Hubert Tubbs (November 18, 1947 - September 9, 2024) was an American vocalist, singer, and songwriter of soul, funk, and gospel and has cooperated with a number of music acts.

His debut introduction was as a lead vocalist for the band Tower of Power (also known as TOP), an American R&B-based band, originating in Oakland, California. In 1975 he replaced Lenny Williams, who had fronted the band between early 1973 and late 1974.

Tubbs became lead vocalist for TOP's 1975 album In the Slot and again appearing as lead singer for the band's 1976 tour and live album Live and in Living Color. He would serve as a co-writer on the ensuing albums Ain't Nothin' Stoppin' Us Now in 1976 with "You Ought to Be Havin' Fun" and 1978 album We Came to Play! with "Share My Life" and "Am I a Fool?".

Tubbs moved from the USA to Austria at the end of the 90s, where The Horny Funk Brothers (also known as HFB) were founded in 1999 with Hubert Tubbs as frontman.

In 2007, he collaborated with The Freedom Warriors in a joint album called ... And Nothing But the Truth that featured Tubbs and Sista Sonic. In 2008 he appeared with The Johnwaynes in the EP Muzzle that featured Tubbs and in deep house artist Fritz Da Groove in the MP3 "It's Alright" / "Sunshine".

In 2014, he came to prominence again with being featured as vocalist for the French electropop trio Panzer Flower in their song "We Are Beautiful".

In 2021, The Horny Funk Brothers feat. Hubert Tubbs released the CD "Funky Is The Way We Roll".
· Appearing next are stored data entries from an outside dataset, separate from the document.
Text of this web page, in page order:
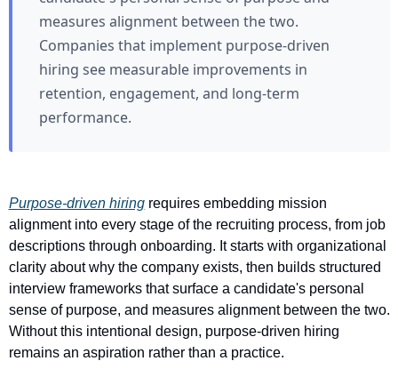
measures alignment between the two.
Companies that implement purpose-driven
hiring see measurable improvements in
retention, engagement, and long-term
performance.
Purpose-driven hiring requires embedding mission
alignment into every stage of the recruiting process, from job
descriptions through onboarding. It starts with organizational
clarity about why the company exists, then builds structured
interview frameworks that surface a candidate's personal
sense of purpose, and measures alignment between the two.
Without this intentional design, purpose-driven hiring
remains an aspiration rather than a practice.
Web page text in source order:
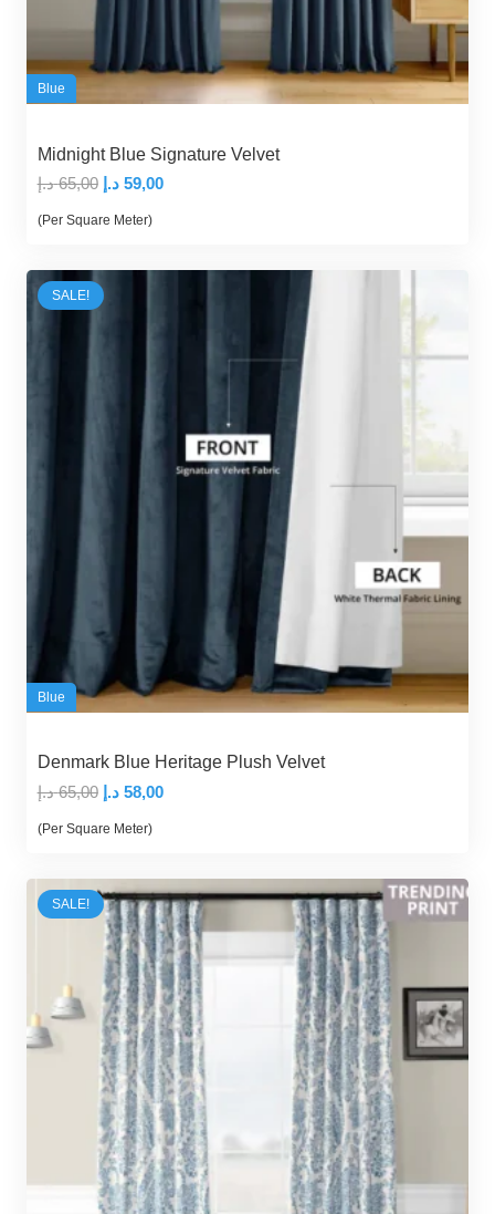
Blue
Midnight Blue Signature Velvet
65,00 د.إ
Original
price
65,00 د.إ.
59,00 د.إ
Current
59,00 د.إ.
(Per Square Meter)
SALE!
Blue
Denmark Blue Heritage Plush Velvet
65,00 د.إ
Original
price
65,00 د.إ.
58,00 د.إ
Current
58,00 د.إ.
(Per Square Meter)
SALE!
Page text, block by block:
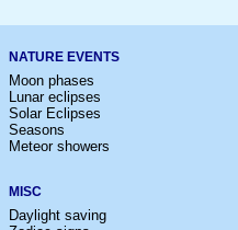
NATURE EVENTS
Moon phases
Lunar eclipses
Solar Eclipses
Seasons
Meteor showers
MISC
Daylight saving
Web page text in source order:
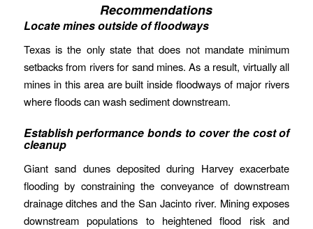
Recommendations
Locate mines outside of floodways
Texas is the only state that does not mandate minimum
setbacks from rivers for sand mines. As a result, virtually all
mines in this area are built inside floodways of major rivers
where floods can wash sediment downstream.
Establish performance bonds to cover the cost of
cleanup
Giant sand dunes deposited during Harvey exacerbate
flooding by constraining the conveyance of downstream
drainage ditches and the San Jacinto river. Mining exposes
downstream populations to heightened flood risk and
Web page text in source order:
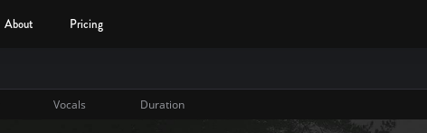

Tubbs died in Vienna, Austria in September of 2024.

==Discography==
===Albums and EPs===
- with Tower of Power
- 1975: In the Slot
- 1976: Live and in Living Color
- with The Horny Funk Brothers
- 2021: Funky Is The Way We Roll
- Joint albums
- 2007: ... And Nothing But the Truth (The Freedom Warriors featuring Hubert Tubbs and Sista Sonic)
- 2008: Muzzle EP (The Johnwaynes featuring Hubert Tubbs)

===Singles===
- Featured in

| Year | Single | Peak positions |  |  | Album |
| FR | BEL (Vl) | BEL (Wa) |
| 2014 | "We Are Beautiful" (Panzer Flower featuring Hubert Tubbs) | 17 | 11 | 9 |  |

- Others
- 2008: "It's Alright" / "Sunshine" (Fritz Da Groove featuring Hubert Tubbs)

==In popular culture==
- in 1987, he was part of the soundtrack for the film Blind Date with the song "Crash, Bang, Boom".